You've been through a lot. You're an incredibly strong person. You can do this!
 
[DLMURL="https://www.myptsd.com/c/members/annie-b.14798/"]Annie B[/DLMURL]
Thank you, first I wanted to say I did not take your words as an attack of any kind. I was just wanting to reply to what you said.

Thank you for sharing, sometimes when I read what others have been through I think, dang girl you didn't have it that bad.

I wasn't raped, or beaten or brutalized in my home growing up, however getting death threats from your mother several times a year when you are growing up...well it makes it very hard to feel safe in the world. It is hard to trust anybody when that one person who you are supposed to turn to above all else, when you are a child, is scary and threatening and unavailable.

Thank you for your words of support as well, even though I don't feel strong at times I realize to have been through all I have been through I must be strong.

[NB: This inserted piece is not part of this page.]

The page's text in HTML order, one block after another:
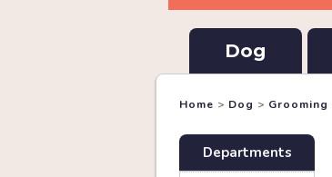
Dog
Home > Dog > Grooming
Departments
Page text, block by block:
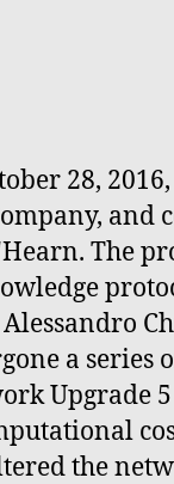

I wasn't sexually molested in my home but I was in school all the time. Ironically even though my dad insisted I was a boy, I wasn't even close. People used to describe me as angelic even with short hair. I had these beautiful big ice blue eyes, pale blond hair (you know the kind that it seems every woman dyes her hair to try and emulate?) and this pale china doll skin. I was so beautiful. I looked ethereal like a fairy or something. I didn't believe I was beautiful back then my father would tell me over and over that I was never going to be beautiful and I believed him. It made the sexual abuse even harder to handle because I couldn't understand why all the boys wanted to be with "dog face".

However, when I go back and look at the pictures of myself I don't' have a clue as to what my father was talking about.